McKenna was about to say something when Munoz shut it down again.

But the Eurofighter pilot had seen him.

He was diving hard.

They lined up on each other, McKenna seeing a front-view silhouette against the cloud layer. The German had to be working mostly on instinct.

No missiles fired. He may have only had the four.

Three thousand feet, McKenna judged.

“Brave bastard,” Munoz said.

The German opened up with his guns. Red tracers whistling above the canopy.

McKenna pressed his trigger and pulled his head back a little.

The first shells — about thirty of them — went right through the Eurofighter’s engine intake. The turbojet exploded and spewed debris in flaming arcs.

McKenna jerked his head back, pulling the MakoShark into a tight loop, but still felt the pings as they flew through some of the debris that filled the air.

When he straightened his head, the rearview screen showed him a ball of flame plunging toward the sea.

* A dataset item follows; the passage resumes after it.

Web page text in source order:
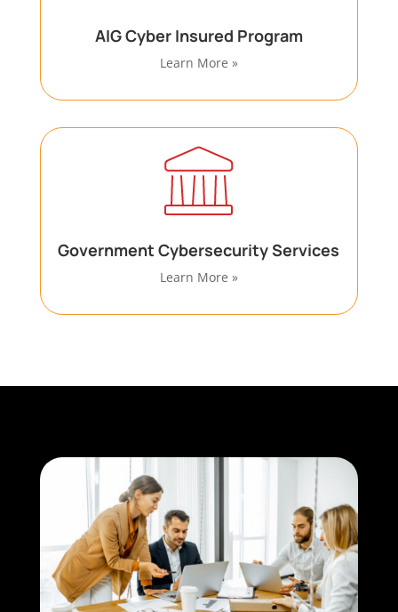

“You had it, Tiger. Brave guy.”

“Tornado Comin’ up under us. Two launched.” The radar had flashed on, then off again.

McKenna rolled hard to the left.

Jammed the rocket throttles forward.

The sky behind them lit up as the rockets fired.

The HUD went quickly to 600 knots, 700, switched to Mach numbers. 1.1. 1.5.

He pulled the throttles back.

“Lost the missiles, lost the Tornado. He’s tryin’ to figure out what happened.”

A minute later, Munoz flashed the radar again. “He’s goin’ west, still looking for us. The other Tornado is joinin’ up with him.”